Since the time of William Shakespeare, milk maids in England had been noted for their complexions and their beauty. In 1792 Edward Jenner (1749-1822), a Gloucestershire physician discovered, while trying to variolate his patients, that some of them were immune despite never having had smallpox. "These patients," he later wrote, "had undergone a disease they called the Cow Pox, contracted by milking cows with a peculiar eruption on their teats." Jenner also noted that "a vague opinion prevailed that it was a preventive of Small Pox."

Jenner was no simple country doctor. He was a careful natural scientist by 18th (or 20th) Century standards. He was the first to associate angina pectoris with changes in the coronary arteries seen at autopsies. He devised a method for purifying tartar emetic by re-crystallization. He was elected a member of the Royal Society because of his description of the unusual behavior and adaptation of the cuckoo, which lays its eggs in the nests of other birds, and whose young then use transient depressions on their backs to expel the rightful tenants, hatched or unhatched.

In 1796 Jenner took material from a cowpox sore on the hand of the milkmaid Sarah Nelmes and inoculated a young boy, James Phipps with it. On July 1, 1796 he inoculated the boy with smallpox, but it failed to take -- Phipps was immune to smallpox. J

enner wrote up his observations and submitted them to the Royal Society in 1797. The paper was quietly returned with a note that if he valued his reputation -- already established by his paper on the cuckoo -- he had better not promulgate such ideas as the use of cowpox for the prevention of smallpox. (Rosen 1958)

Undaunted, Jenner took advantage of a cowpox outbreak in the spring of 1798 to inoculate five other children and later challenge them with smallpox. When they also failed to develop the disease, he published, at his own expense, a small pamphlet recounting his experiments entitled An Inquiry into the Causes and Effects of Variolae Vaccinae, a Disease, Discovered in some of the Western Counties of England, particularly Gloucestershire, and known by the name of Cow Pox.

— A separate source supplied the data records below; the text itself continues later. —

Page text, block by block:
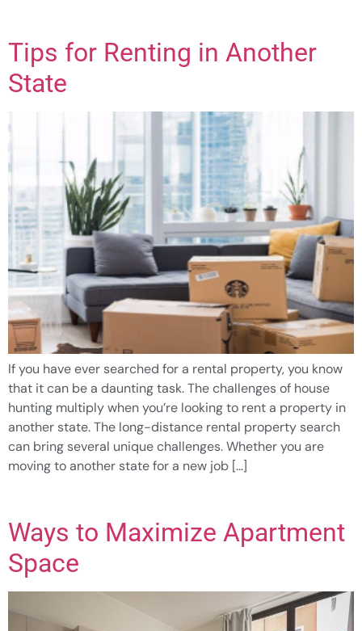
Tips for Renting in Another
State
If you have ever searched for a rental property, you know
that it can be a daunting task. The challenges of house
hunting multiply when you’re looking to rent a property in
another state. The long-distance rental property search
can bring several unique challenges. Whether you are
moving to another state for a new job […]
Ways to Maximize Apartment
Space
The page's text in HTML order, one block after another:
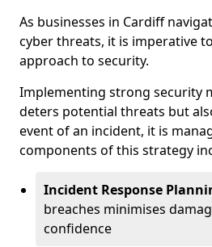
As businesses in Cardiff
cyber threats, it is imperative
approach to security.
Implementing strong security
deters potential threats but
event of an incident, it is
components of this strategy
Incident Response
breaches minimises
confidence
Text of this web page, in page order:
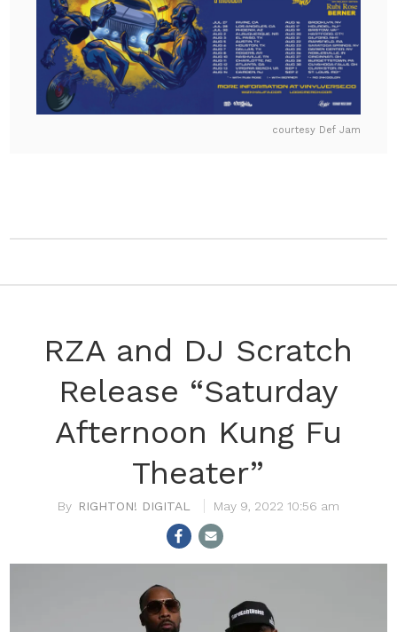
courtesy Def Jam
RZA and DJ Scratch
Release “Saturday
Afternoon Kung Fu
Theater”
RIGHTON! DIGITAL May 9, 2022 10:56 am
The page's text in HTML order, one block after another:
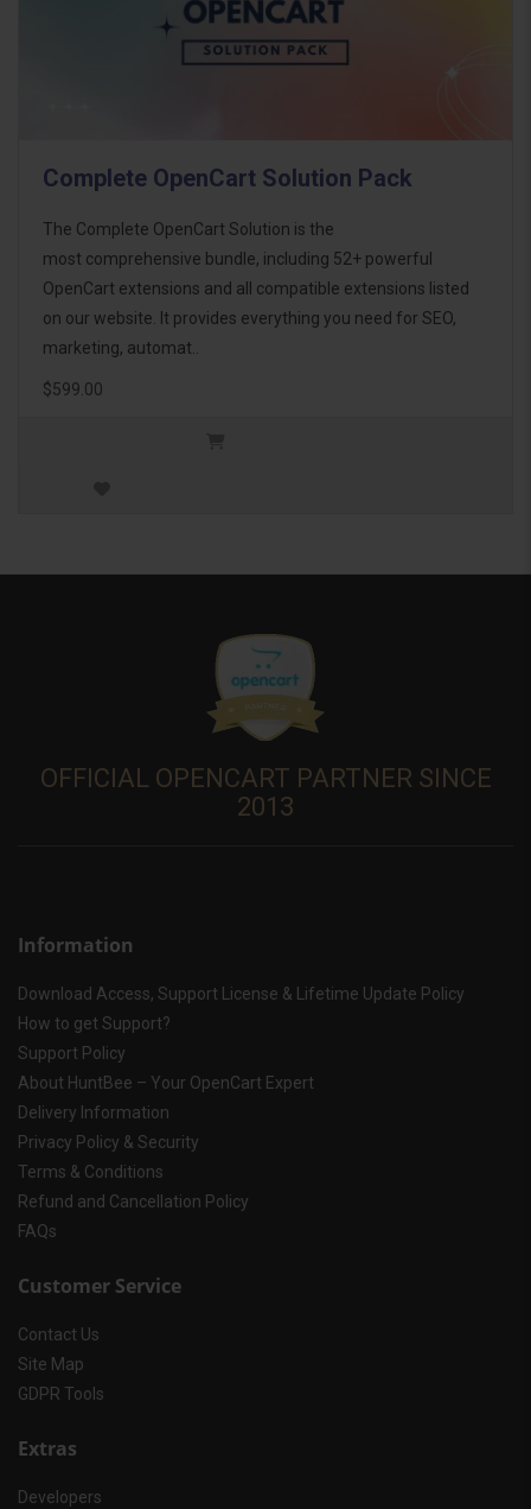
Complete OpenCart Solution Pack
The Complete OpenCart Solution is the
most comprehensive bundle, including 52+ powerful
OpenCart extensions and all compatible extensions listed
on our website. It provides everything you need for SEO,
marketing, automat..
$599.00
OFFICIAL OPENCART PARTNER SINCE
2013
Information
Download Access, Support License & Lifetime Update Policy
How to get Support?
Support Policy
About HuntBee – Your OpenCart Expert
Delivery Information
Privacy Policy & Security
Terms & Conditions
Refund and Cancellation Policy
FAQs
Customer Service
Contact Us
Site Map
GDPR Tools
Extras
Developers
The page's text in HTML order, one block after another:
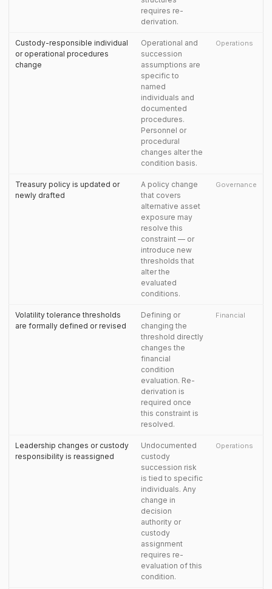
requires re-
derivation.
Custody-responsible individual
or operational procedures
change
Operational and
succession
assumptions are
specific to
named
individuals and
documented
procedures.
Personnel or
procedural
changes alter the
condition basis.
Operations
Treasury policy is updated or
newly drafted
A policy change
that covers
alternative asset
exposure may
resolve this
constraint — or
introduce new
thresholds that
alter the
evaluated
conditions.
Governance
Volatility tolerance thresholds
are formally defined or revised
Defining or
changing the
threshold directly
changes the
financial
condition
evaluation. Re-
derivation is
required once
this constraint is
resolved.
Financial
Leadership changes or custody
responsibility is reassigned
Undocumented
custody
succession risk
is tied to specific
individuals. Any
change in
decision
authority or
custody
assignment
requires re-
evaluation of this
condition.
Operations
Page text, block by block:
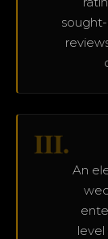
III.
An
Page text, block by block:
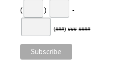
( ) -
(###) ###-####
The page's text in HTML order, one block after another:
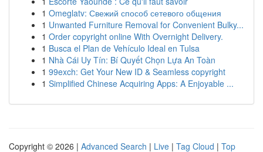
1 Omeglatv: Свежий способ сетевого общения
1 Unwanted Furniture Removal for Convenient Bulky...
1 Order copyright online With Overnight Delivery.
1 Busca el Plan de Vehículo Ideal en Tulsa
1 Nhà Cái Uy Tín: Bí Quyết Chọn Lựa An Toàn
1 99exch: Get Your New ID & Seamless copyright
1 Simplified Chinese Acquiring Apps: A Enjoyable ...
Copyright © 2026 | Advanced Search | Live | Tag Cloud | Top
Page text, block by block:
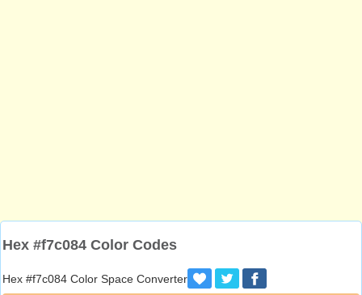
Hex #f7c084 Color Codes
Hex #f7c084 Color Space Converter
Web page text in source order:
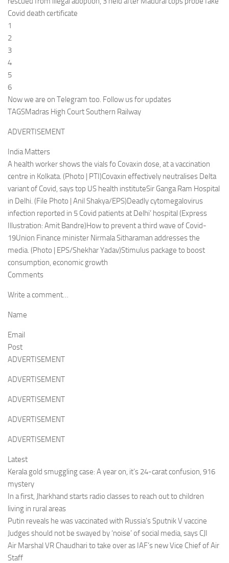
Covid death certificate
1
2
3
4
5
6
Now we are on Telegram too. Follow us for updates
TAGSMadras High Court Southern Railway
ADVERTISEMENT
India Matters
A health worker shows the vials fo Covaxin dose, at a vaccination
centre in Kolkata. (Photo | PTI)Covaxin effectively neutralises Delta
variant of Covid, says top US health instituteSir Ganga Ram Hospital
in Delhi. (File Photo | Anil Shakya/EPS)Deadly cytomegalovirus
infection reported in 5 Covid patients at Delhi’ hospital (Express
Illustration: Amit Bandre)How to prevent a third wave of Covid-
19Union Finance minister Nirmala Sitharaman addresses the
media. (Photo | EPS/Shekhar Yadav)Stimulus package to boost
consumption, economic growth
Comments
Write a comment…
Name
Email
Post
ADVERTISEMENT
ADVERTISEMENT
ADVERTISEMENT
ADVERTISEMENT
ADVERTISEMENT
Latest
Kerala gold smuggling case: A year on, it’s 24-carat confusion, 916
mystery
In a first, Jharkhand starts radio classes to reach out to children
living in rural areas
Putin reveals he was vaccinated with Russia’s Sputnik V vaccine
Judges should not be swayed by ‘noise’ of social media, says CJI
Air Marshal VR Chaudhari to take over as IAF’s new Vice Chief of Air
Staff
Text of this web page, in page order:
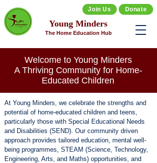
Join Us
Young Minders
The Home Education Hub
Donate
Welcome to Young Minders
A Thriving Community for Home-
Educated Children
At Young Minders, we celebrate the strengths and
potential of home-educated children and teens,
particularly those with Special Educational Needs
and Disabilities (SEND). Our community driven
approach provides tailored education, mental well-
being programmes, STEAM (Science, Technology,
Engineering, Arts, and Maths) opportunities, and
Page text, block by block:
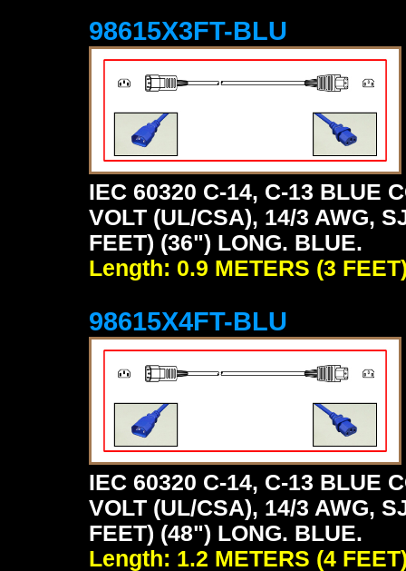
98615X3FT-BLU
IEC 60320 C-14, C-13 BLUE
VOLT (UL/CSA), 14/3 AWG,
FEET) (36") LONG. BLUE.
Length: 0.9 METERS (3
98615X4FT-BLU
IEC 60320 C-14, C-13 BLUE
VOLT (UL/CSA), 14/3 AWG,
FEET) (48") LONG. BLUE.
Length: 1.2 METERS (4
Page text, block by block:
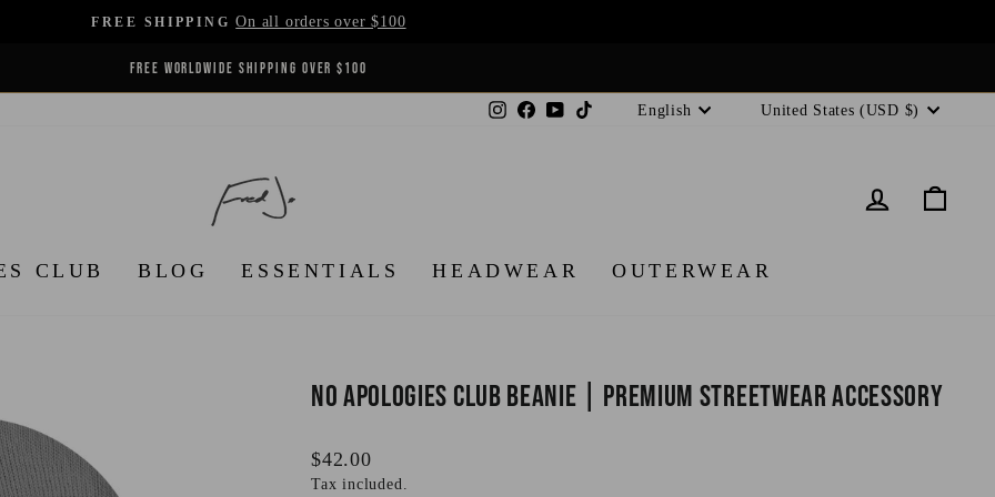
slideshow
FREE SHIPPING On all orders over $100
FREE WORLDWIDE SHIPPING OVER $100
Instagram
FacebookYouTubeTikTokLanguage
English Currency
United States (USD $)
LOG IN
CLUB BLOG ESSENTIALS HEADWEAR OUTERWEAR
No Apologies Club Beanie | Premium Streetwear Accessory
Regular
price
$42.00
Tax included.
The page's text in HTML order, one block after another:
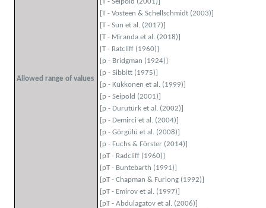
Allowed range of values
[T - Vosteen & Schellschmidt (2003)]
[T - Sun et al. (2017)]
[T - Miranda et al. (2018)]
[T - Ratcliff (1960)]
[p - Bridgman (1924)]
[p - Sibbitt (1975)]
[p - Kukkonen et al. (1999)]
[p - Seipold (2001)]
[p - Durutürk et al. (2002)]
[p - Demirci et al. (2004)]
[p - Görgülü et al. (2008)]
[p - Fuchs & Förster (2014)]
[pT - Radcliff (1960)]
[pT - Buntebarth (1991)]
[pT - Chapman & Furlong (1992)]
[pT - Emirov et al. (1997)]
[pT - Abdulagatov et al. (2006)]
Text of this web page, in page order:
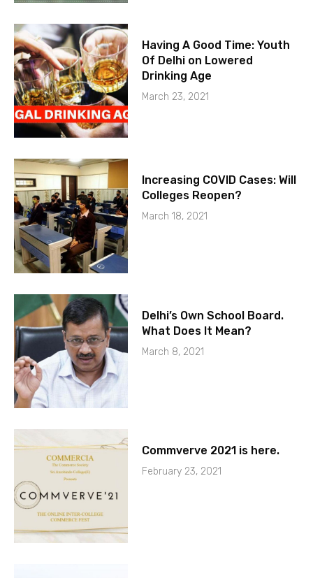
Having A Good Time: Youth
Of Delhi on Lowered
Drinking Age
March 23, 2021
Increasing COVID Cases: Will
Colleges Reopen?
March 18, 2021
Delhi’s Own School Board.
What Does It Mean?
March 8, 2021
Commverve 2021 is here.
February 23, 2021
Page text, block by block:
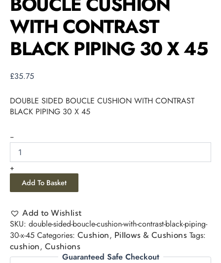
WITH CONTRAST
BLACK PIPING 30 X 45
£35.75
DOUBLE SIDED BOUCLE CUSHION WITH CONTRAST
BLACK PIPING 30 X 45
-
+
Add To Basket
Add to Wishlist
SKU: double-sided-boucle-cushion-with-contrast-black-piping-
30-x-45 Categories: Cushion, Pillows & Cushions Tags:
cushion, Cushions
Guaranteed Safe Checkout

It was, "as if an Angel's trumpet had sounded over the earth." Jenner's discovery was universally hailed. The Empress Dowager of Russia ordered that the first child vaccinated be named Vacinoff and given an imperial pension for life. She also sent Jenner a diamond ring. The king of Spain, underwrote the Balmis-Salvany Expedition, certainly the most dramatic effort to promote vaccination in his dominions in North and South America and Asia. A living chain of orphan boys, vaccinated in succession during the voyages, brought Jenner's vaccine to the Spanish colonies.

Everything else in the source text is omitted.